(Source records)
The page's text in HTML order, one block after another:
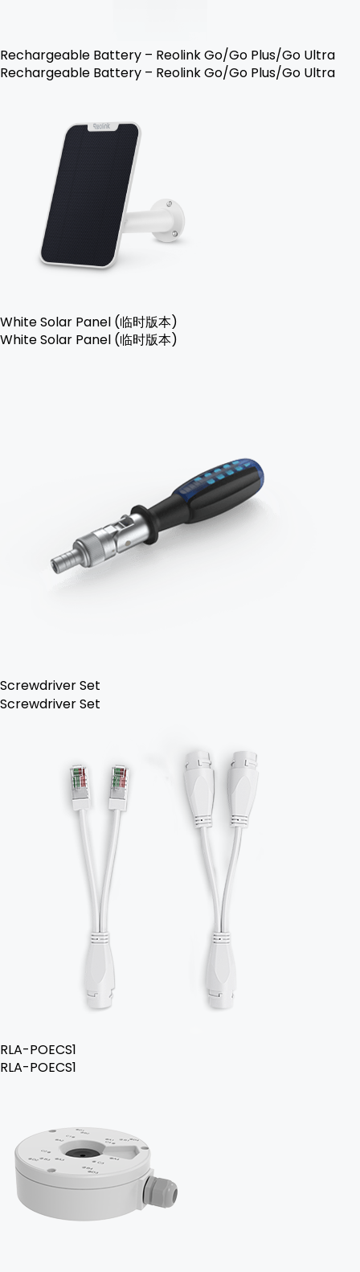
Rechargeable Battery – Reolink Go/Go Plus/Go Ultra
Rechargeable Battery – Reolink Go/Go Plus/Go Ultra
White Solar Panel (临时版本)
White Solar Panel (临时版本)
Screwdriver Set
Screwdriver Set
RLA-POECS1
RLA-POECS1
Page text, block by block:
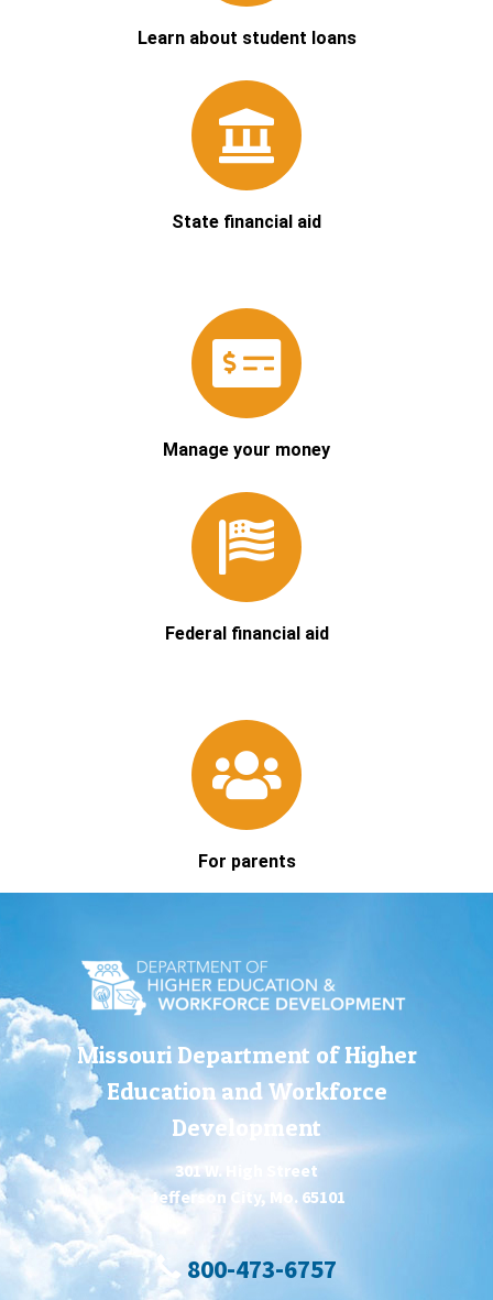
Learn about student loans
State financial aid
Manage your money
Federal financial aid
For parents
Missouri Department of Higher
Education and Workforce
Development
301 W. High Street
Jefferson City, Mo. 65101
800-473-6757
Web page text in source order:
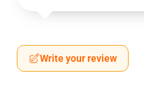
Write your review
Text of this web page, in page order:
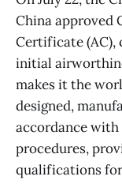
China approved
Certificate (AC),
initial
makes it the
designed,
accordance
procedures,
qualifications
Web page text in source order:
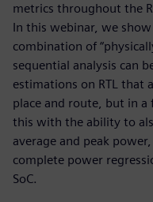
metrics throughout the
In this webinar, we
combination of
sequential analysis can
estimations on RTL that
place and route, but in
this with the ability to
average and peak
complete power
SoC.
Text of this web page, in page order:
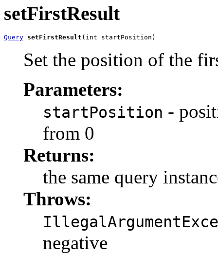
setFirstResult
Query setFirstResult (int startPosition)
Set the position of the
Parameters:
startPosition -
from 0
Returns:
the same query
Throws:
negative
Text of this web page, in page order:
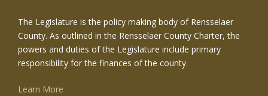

» **REQUIRED WORK**
Exactly as they appear above, give the records again, without their pictures.

» **TASK SOLUTION**
The page's text in HTML order, one block after another:
Rechargeable Battery – Reolink Go/Go Plus/Go Ultra
Rechargeable Battery – Reolink Go/Go Plus/Go Ultra
White Solar Panel (临时版本)
White Solar Panel (临时版本)
Screwdriver Set
Screwdriver Set
RLA-POECS1
RLA-POECS1
Page text, block by block:
Learn about student loans
State financial aid
Manage your money
Federal financial aid
For parents
Missouri Department of Higher
Education and Workforce
Development
301 W. High Street
Jefferson City, Mo. 65101
800-473-6757
Web page text in source order:
Write your review
Text of this web page, in page order:
China approved
Certificate (AC),
initial
makes it the
designed,
accordance
procedures,
qualifications
Web page text in source order:
metrics throughout the
In this webinar, we
combination of
sequential analysis can
estimations on RTL that
place and route, but in
this with the ability to
average and peak
complete power
SoC.
Text of this web page, in page order:
setFirstResult
Query setFirstResult (int startPosition)
Set the position of the
Parameters:
startPosition -
from 0
Returns:
the same query
Throws:
negative
Text of this web page, in page order:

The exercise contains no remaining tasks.